Thursday, April 19, 2007

OpenCourseWare Consortium

For those who're interested in getting materials from (good?) universities around, there's now the OpenCourseWare Consortium.

They have quite a few good universities included in the list already, and I think they'll add in more. MIT is amongst the list ;)

Tuesday, April 17, 2007

Exams starting

Exams are starting!

A bit the gan-cheong, and the more stress I get, the more I need to go things like watching movies, etc. =D

But that's beside the point of this post. Pls pray for me, ok? Not for me to do well in this exams, or even that the exam paper markers will give good grades, or for them to go temporarily blur when they mark my paper so that they'll just mark "correct" regardless (though it'd be nice =D), or for...

But rather, pray for me to just do my best, that whatever the outcome of this (I get the miraculous 1st class or 2nd upper class honours, or that I pass and clear uni normally, or that I fail and stay back one semester, or etc. etc. etc.), I will think, act and speak in a way that shows love towards others and a knowledge of what's truly best. (Phil 1:9-11)

Need to sleep soon liao. First paper in about 9 hours' time...

Monday, April 16, 2007

I now see one of the possible reasons that i don't know how to initiate conversations with people: i like structured conversations, following with the started conversation, talking to one or few people at the same time. The thing is that i might be overdoing it such that i never really initiated proper conversations much. Maybe. But then again this isn't of much real importance in itself.

Am i really "able to teach", or am i not? Or is it just a matter to time, and continued reliance on God in this and effort on my part that's needed?

Have i been taking care of Fen, or even trying my best to do so? God has already revealed to us what is the most important thing by his actions on the cross. Yet...i fail to seek the best for her and others around, and to ask God precisely for this.

Even in terms of understanding titus, i can't seem to come to any conclusion yet as to my own questions. Easy to think one way, equally viable for the other route. What is the best then? Maybe I don't understand titus properly yet.

Still got so many things running through...but i must remember that it's ok to feel horrible when we realize our wrong. But true repentance is in turning back to God, not in feeling sad.

Guidance and the Voice of God

Found this book whilst I walked past Life bookstore at Jurong Point today. Would be interesting to find out what other books from MM are they starting to import.

PS: Well, you might know why the excitement at these books from MM being sold at more and more places seemingly =)

Turn!

As much as it is possible/ok to feel horrible on looking at what I should have done but did not do, or the wrong I did...


...I must remember, that true repentance is the change, the turning from my rebellion back to God and Christ, and not the emotions itself.


May this be so. With the right attitude now that I'm reminded on what should be, and with God's continued undeserved grace shown in countless ways.

Friday, April 13, 2007

Quick update; Code of conduct

I know I've not been blogging much lately, due to some timing constraints =P, or rather, my exams and some other things that require time.

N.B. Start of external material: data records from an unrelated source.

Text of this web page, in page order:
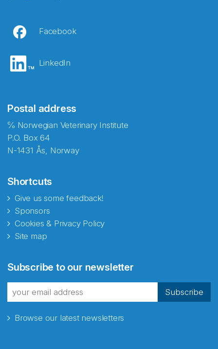
Facebook
LinkedIn
Postal address
℅ Norwegian Veterinary Institute
P.O. Box 64
N-1431 Ås, Norway
Shortcuts
Give us some feedback!
Sponsors
Cookies & Privacy Policy
Site map
Subscribe to our newsletter
Subscribe
Browse our latest newsletters
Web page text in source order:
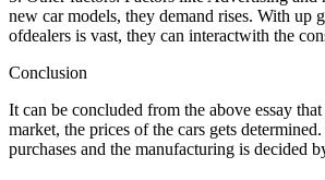
new car models, they demand rises. With up
ofdealers is vast, they can interactwith the
Conclusion
It can be concluded from the above essay
market, the prices of the cars gets
purchases and the manufacturing is decided
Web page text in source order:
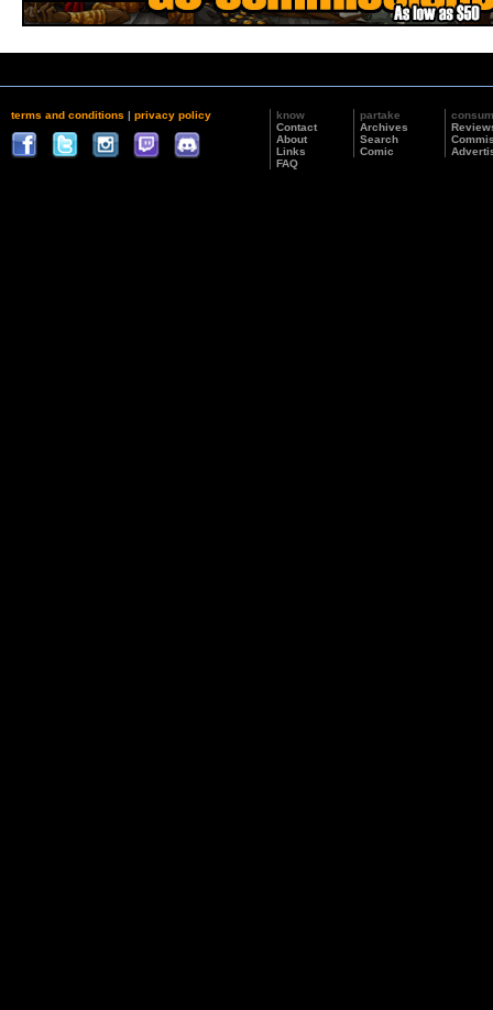
terms and conditions | privacy policy
know
Contact
About
Links
FAQ
partake
Archives
Search
Comic
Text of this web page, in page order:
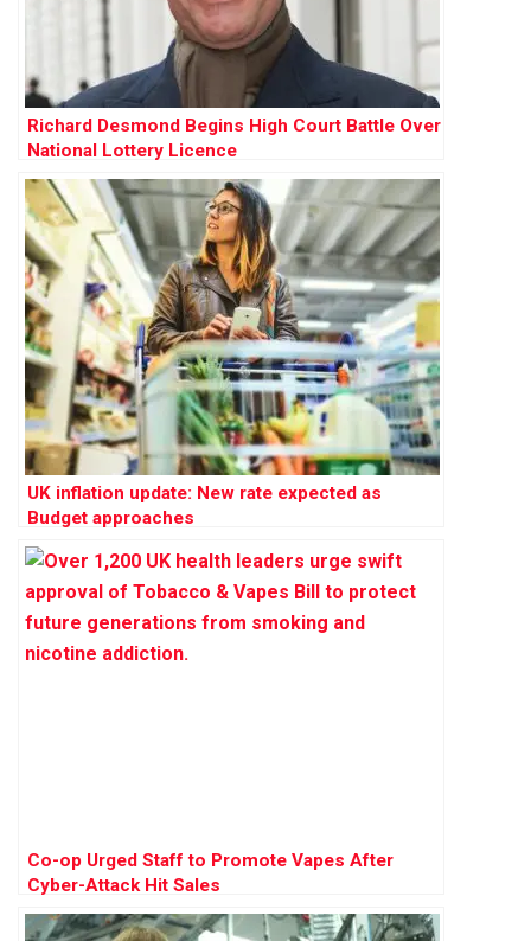
Richard Desmond Begins High Court Battle Over
National Lottery Licence
UK inflation update: New rate expected as
Budget approaches
Co-op Urged Staff to Promote Vapes After
Cyber-Attack Hit Sales
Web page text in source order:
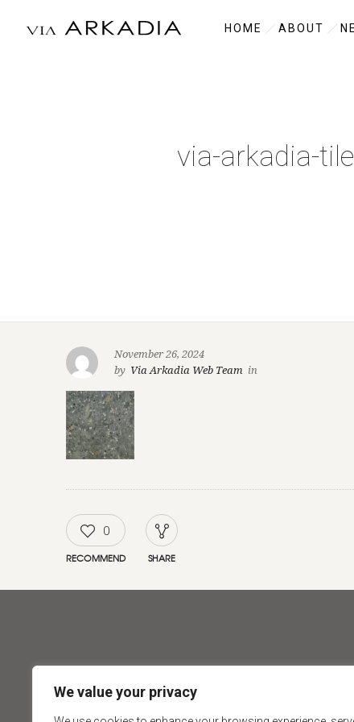
We value your privacy
HOME ABOUT
via-arkadia-
November 26, 2024
by Via Arkadia Web Team in
0
RECOMMEND SHARE
About Via Arkadia
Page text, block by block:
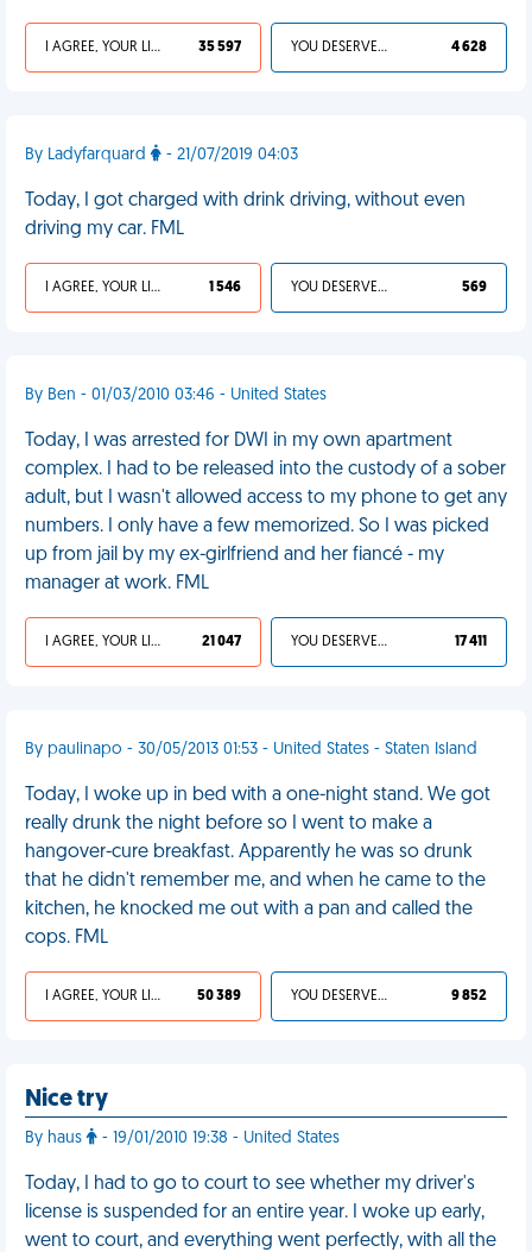
I AGREE, YOUR LIFE SUCKS 35 597 YOU DESERVED IT 4 628
By Ladyfarquard - 21/07/2019 04:03
Today, I got charged with drink driving, without even
driving my car. FML
I AGREE, YOUR LIFE SUCKS 1 546 YOU DESERVED IT 569
By Ben - 01/03/2010 03:46 - United States
Today, I was arrested for DWI in my own apartment
complex. I had to be released into the custody of a sober
adult, but I wasn't allowed access to my phone to get any
numbers. I only have a few memorized. So I was picked
up from jail by my ex-girlfriend and her fiancé - my
manager at work. FML
I AGREE, YOUR LIFE SUCKS 21 047 YOU DESERVED IT 17 411
By paulinapo - 30/05/2013 01:53 - United States - Staten Island
Today, I woke up in bed with a one-night stand. We got
really drunk the night before so I went to make a
hangover-cure breakfast. Apparently he was so drunk
that he didn't remember me, and when he came to the
kitchen, he knocked me out with a pan and called the
cops. FML
I AGREE, YOUR LIFE SUCKS 50 389 YOU DESERVED IT 9 852
Nice try
By haus - 19/01/2010 19:38 - United States
Today, I had to go to court to see whether my driver's
license is suspended for an entire year. I woke up early,
went to court, and everything went perfectly, with all the
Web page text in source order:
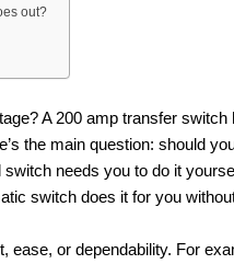
out?
A 200 amp transfer switch
the main question: should
needs you to do it
switch does it for you
or dependability. For
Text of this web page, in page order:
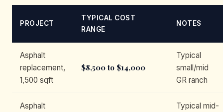
PROJECT
TYPICAL COST
RANGE
NOTES
Asphalt
replacement,
1,500 sqft
$8,500 to $14,000
Typical
small/mid
GR ranch
Asphalt
Typical mid-
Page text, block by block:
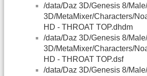
/data/Daz 3D/Genesis 8/
3D/MetaMixer/Characters/
HD - THROAT TOP.dhdm
/data/Daz 3D/Genesis 8/
3D/MetaMixer/Characters/
HD - THROAT TOP.dsf
/data/Daz 3D/Genesis 8/
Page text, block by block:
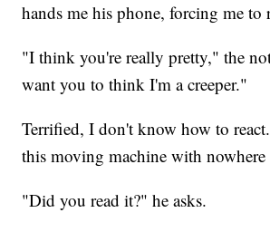
hands me his phone, forcing me to
"I think you're really pretty," the
want you to think I'm a creeper."
Terrified, I don't know how to
this moving machine with
"Did you read it?" he asks.

I don't know whether I'll write much, or ever, but still would like to point this out. Just something light (but true) for those who're online/blog/post in forums a lot, and wish to be submit to the one who saved us =)

NB: The draft about the code of conduct being talked about is here, along with some lessons learned so far.

Friday, April 06, 2007

Work in Progress

Need..time..to..be..worked..on..

Please..be..patient..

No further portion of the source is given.